**About this exercise:** Without including any picture, copy the entries that follow word for word.
*** Opening of Input data ***
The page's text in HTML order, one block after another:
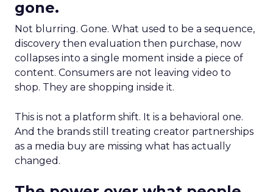
gone.
Not blurring. Gone. What used to be a sequence,
discovery then evaluation then purchase, now
collapses into a single moment inside a piece of
content. Consumers are not leaving video to
shop. They are shopping inside it.
This is not a platform shift. It is a behavioral one.
And the brands still treating creator partnerships
as a media buy are missing what has actually
changed.
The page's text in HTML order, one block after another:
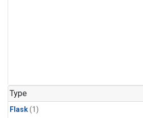
Type
Flask(1)
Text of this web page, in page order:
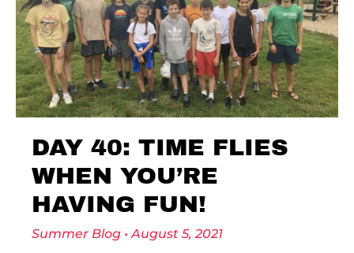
*** Close of Input data ***
**Reply:**
The page's text in HTML order, one block after another:
gone.
Not blurring. Gone. What used to be a sequence,
discovery then evaluation then purchase, now
collapses into a single moment inside a piece of
content. Consumers are not leaving video to
shop. They are shopping inside it.
This is not a platform shift. It is a behavioral one.
And the brands still treating creator partnerships
as a media buy are missing what has actually
changed.
The page's text in HTML order, one block after another:
Type
Flask(1)
Text of this web page, in page order:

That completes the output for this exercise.